But that was just the outward signs of what was going on beneath, and that was a deep frustration with each others behavior, and the lack of real love anymore for each other, along with just a general clash of each other's personalities. We eventually broke up, after years of trying to make it work. And it could not have been a better thing. Literally during our breakup I met my now fiance and it is like night and day as far as relationships. We never snipe at each other. Might have had 2-3 arguments in 4 years. Do everything together. Truly my best friend. I look back at the years wasted with that ex and shake my head, but at the same time am grateful as it led to me meeting Rose.
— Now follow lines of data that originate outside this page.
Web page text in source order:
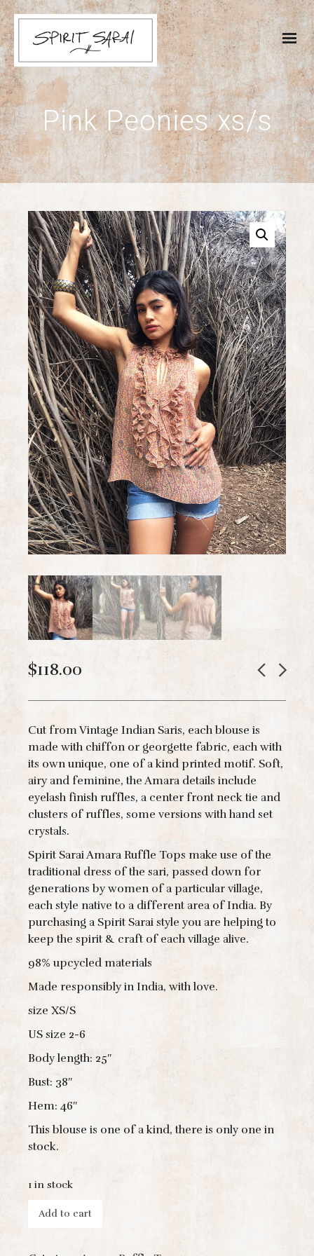
Pink Peonies xs/s
$118.00
Cut from Vintage Indian Saris, each blouse is
made with chiffon or georgette fabric, each with
its own unique, one of a kind printed motif. Soft,
airy and feminine, the Amara details include
eyelash finish ruffles, a center front neck tie and
clusters of ruffles, some versions with hand set
crystals.
Spirit Sarai Amara Ruffle Tops make use of the
traditional dress of the sari, passed down for
generations by women of a particular village,
each style native to a different area of India. By
purchasing a Spirit Sarai style you are helping to
keep the spirit & craft of each village alive.
98% upcycled materials
Made responsibly in India, with love.
size XS/S
US size 2-6
Body length: 25″
Bust: 38″
Hem: 46″
This blouse is one of a kind, there is only one in
stock.
1 in stock
Add to cart

I guess my point in all this is don't waste time. If you don't think it is right, don't get married. I am not telling you to break up, only you can decide what is in your heart. But really think about if what is going on is fixable, a short term glitch, or if its a fundamental difference in each others personalities. There is someone out there for you where this kind of bickering will not happen. I hope you find it.
 

“The 22 Rules That Turned Me From Invisible to Irresistible With Women… Starting Tonight”

You can skip the expensive cars, the fancy clothes, and the endless gym selfies. Completely unnecessary.

I used to freeze the second a beautiful woman looked my way. Frustrated. Awkward. Watching other guys walk away with the girl while I stood there tongue-tied.

Then I discovered 22 simple rules that rewired my entire dating life. The anxiety vanished. Conversations flowed effortlessly. Women started chasing me for a change.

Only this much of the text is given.